EXERCISE INSTRUCTIONS: Output the exact lines that start at the one containing "Web page text" and continue to the last line of the entries below; do not output pictures.

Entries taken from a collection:
------------------------------------

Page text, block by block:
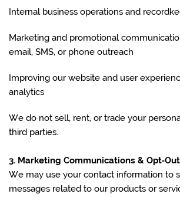
Internal business operations and
Marketing and promotional
email, SMS, or phone outreach
Improving our website and user
analytics
We do not sell, rent, or trade your
third parties.
3. Marketing Communications & Opt‑Out
We may use your contact information to
messages related to our products or
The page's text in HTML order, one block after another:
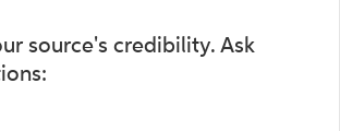
source's credibility. Ask
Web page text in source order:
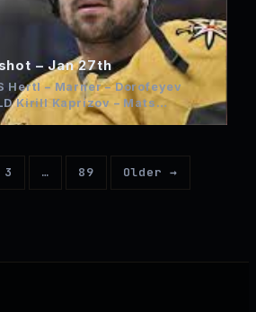
– Jan 27th
Hertl – Marner – Dorofeyev
Kirill Kaprizov – Mats
Hughes…
3 … 89 Older →
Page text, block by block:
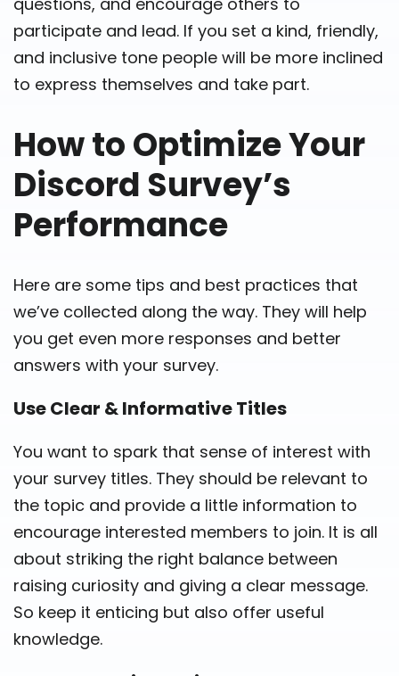
participate and lead. If you set a kind, friendly,
and inclusive tone people will be more inclined
to express themselves and take part.
How to Optimize Your
Discord Survey’s
Performance
Here are some tips and best practices that
we’ve collected along the way. They will help
you get even more responses and better
answers with your survey.
Use Clear & Informative Titles
You want to spark that sense of interest with
your survey titles. They should be relevant to
the topic and provide a little information to
encourage interested members to join. It is all
about striking the right balance between
raising curiosity and giving a clear message.
So keep it enticing but also offer useful
knowledge.

------------------------------------

REPLY:
Web page text in source order:
– Jan 27th
Hertl – Marner – Dorofeyev
Kirill Kaprizov – Mats
Hughes…
3 … 89 Older →
Page text, block by block:
participate and lead. If you set a kind, friendly,
and inclusive tone people will be more inclined
to express themselves and take part.
How to Optimize Your
Discord Survey’s
Performance
Here are some tips and best practices that
we’ve collected along the way. They will help
you get even more responses and better
answers with your survey.
Use Clear & Informative Titles
You want to spark that sense of interest with
your survey titles. They should be relevant to
the topic and provide a little information to
encourage interested members to join. It is all
about striking the right balance between
raising curiosity and giving a clear message.
So keep it enticing but also offer useful
knowledge.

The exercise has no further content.